◆ Problem requirements
Return all lines in the data where the string "High" can be found.
────────
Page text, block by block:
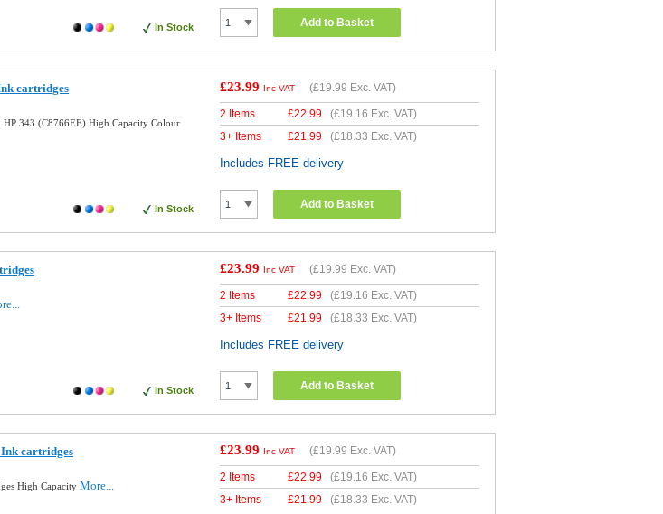
In Stock Add to Basket
cartridges
343 (C8766EE) High Capacity Colour
In Stock
£23.99 Inc VAT (£19.99 Exc. VAT)
2 Items £22.99 (£19.16 Exc. VAT)
3+ Items
£21.99 (£18.33 Exc. VAT)
Includes FREE delivery
Add to Basket
In Stock
£23.99 Inc VAT (£19.99 Exc. VAT)
2 Items £22.99 (£19.16 Exc. VAT)
3+ Items
£21.99 (£18.33 Exc. VAT)
Includes FREE delivery
Add to Basket
Ink cartridges
High Capacity More...
£23.99 Inc VAT (£19.99 Exc. VAT)
2 Items £22.99 (£19.16 Exc. VAT)
3+ Items
£21.99 (£18.33 Exc. VAT)
────────
◆ Response to this task
343 (C8766EE) High Capacity Colour
High Capacity More...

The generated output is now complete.